So far, the pedagogical problem has been that in an authentic flight simulator, the instructor is behind the learner and unable to observe the learner’s gaze behaviour because of space constraints (Fig. 1, right). This makes it difficult or even impossible for the instructor to provide timely feedback on the learner’s visual scanning. Our study seeks to investigate how advancements in eye-tracking technology could be applied to respond to this challenge (see also Lounis et al., 2021; Niehorster et al., 2020; Ryffel et al., 2019).

Fig. 1
figure 1

Flight academy’s Airbus A320 Full Flight Simulator

1.2 Eye tracking as a tool to study and support professional learning

Eye-tracking technology makes it possible to accurately and non-invasively track where a person is looking (or not looking) and for how long (Kok & Jarodzka, 2017; Van Gog & Jarodzka, 2013; Ziv, 2016).
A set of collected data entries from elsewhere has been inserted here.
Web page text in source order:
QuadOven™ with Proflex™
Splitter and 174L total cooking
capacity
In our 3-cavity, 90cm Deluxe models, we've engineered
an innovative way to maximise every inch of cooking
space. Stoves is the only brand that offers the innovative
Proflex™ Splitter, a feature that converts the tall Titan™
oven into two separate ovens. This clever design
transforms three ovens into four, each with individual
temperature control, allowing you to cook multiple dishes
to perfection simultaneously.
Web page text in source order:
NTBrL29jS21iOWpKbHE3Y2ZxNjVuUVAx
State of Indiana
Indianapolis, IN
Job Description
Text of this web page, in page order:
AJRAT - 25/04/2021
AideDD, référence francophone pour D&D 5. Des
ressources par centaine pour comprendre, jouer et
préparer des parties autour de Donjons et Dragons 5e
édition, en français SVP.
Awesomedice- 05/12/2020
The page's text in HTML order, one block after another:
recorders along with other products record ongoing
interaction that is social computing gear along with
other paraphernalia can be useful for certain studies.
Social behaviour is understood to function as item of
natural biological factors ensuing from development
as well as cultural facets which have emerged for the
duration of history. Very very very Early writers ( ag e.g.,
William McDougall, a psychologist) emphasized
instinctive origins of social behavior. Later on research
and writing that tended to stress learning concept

This information can reveal learners’ information processing related to their attention, perception, and decision-making (Lai et al., 2013; Rappa et al., 2019). For example, in the context of pilot training, eye-tracking has been acknowledged as one of the pivotal technological methods to improve aviation safety by incorporating learning (Jin et al., 2021; Mengtao et al., 2023). Eye-tracking allows one to objectively trace the focus of attention processes (including scan paths) without interrupting the exercise. Tracking the movement of learners’ eyes and measuring fixations and fixation durations provide insights into the learner’s attention and how their gaze patterns may relate to decision-making (Holmqvist et al., 2011; Ziv, 2016). Despite this potential, studies have identified several concerns related to enhancing flying performance, such as a lack of training interventions (Ziv, 2016). For the future, the challenge is how gaze dynamics can be used to infer pilots’ attention and how this information can be used a) to develop pedagogical approaches to support visual scanning and b) to personalise instructions for different pilots (e.g. Rainieri et al., 2021; Sullivan et al., 2011), both of which can be accomplished either technologically or pedagogically, as further elaborated in the discussion section.
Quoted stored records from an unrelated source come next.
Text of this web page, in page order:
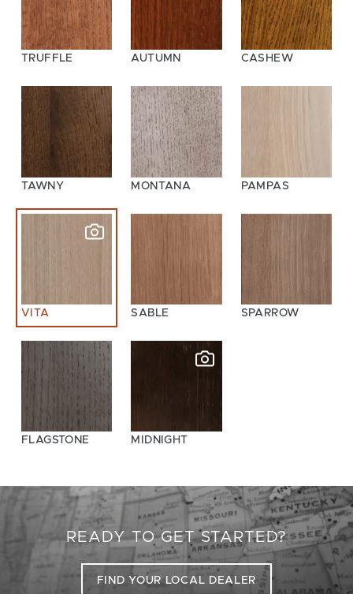
TRUFFLE AUTUMN CASHEW
TAWNY MONTANA PAMPAS
VITA SABLE SPARROW
FLAGSTONE MIDNIGHT
READY TO GET STARTED?
FIND YOUR LOCAL DEALER
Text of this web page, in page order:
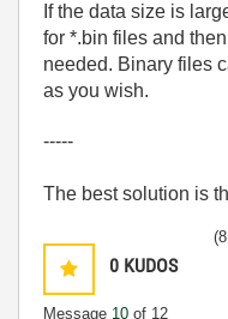
If the data size is
for *.bin files and
needed. Binary files
as you wish.
-----
The best solution is
0 KUDOS
Message 10 of 12
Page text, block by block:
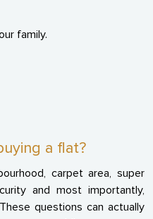
family.
a flat?
carpet area, super
and most importantly,
questions can actually

In terms of the pedagogical design, one of the most crucial issues is the balance between activities designed before (to do this we have to understand the learning needs of the pilots at the general level in advance) and during the learning process (to do this we have to capture the individual learning processes of each pilot). It has been argued that the combination of learning analytics and real-time eye tracking has the potential to meet these challenges in evaluating user models of subject content (e.g., Wang et al., 2021). For example, analysis of the visual scanning of professionals can provide an overview of the optimal performance and behaviour in a specific task, which can then be used as a baseline for assessing students’ individual performance. Furthermore, combining the optimal baseline and students’ individual performance could provide information supporting personalised learning. Capturing and automatically analysing gaze data could provide valuable insights into how learners utilise their visual scanning techniques and support the provision of objective, individual, and fine-grained feedback even during the simulation (see Ryffel et al., 2019; Rudi et al., 2020; Ahmadi et al., 2022). This kind of information about learners’ behaviour and scanning processes can also increase trainees’ self-awareness and help them evaluate their techniques and decision-making during the simulation training (see Muehlethaler & Knecht, 2016).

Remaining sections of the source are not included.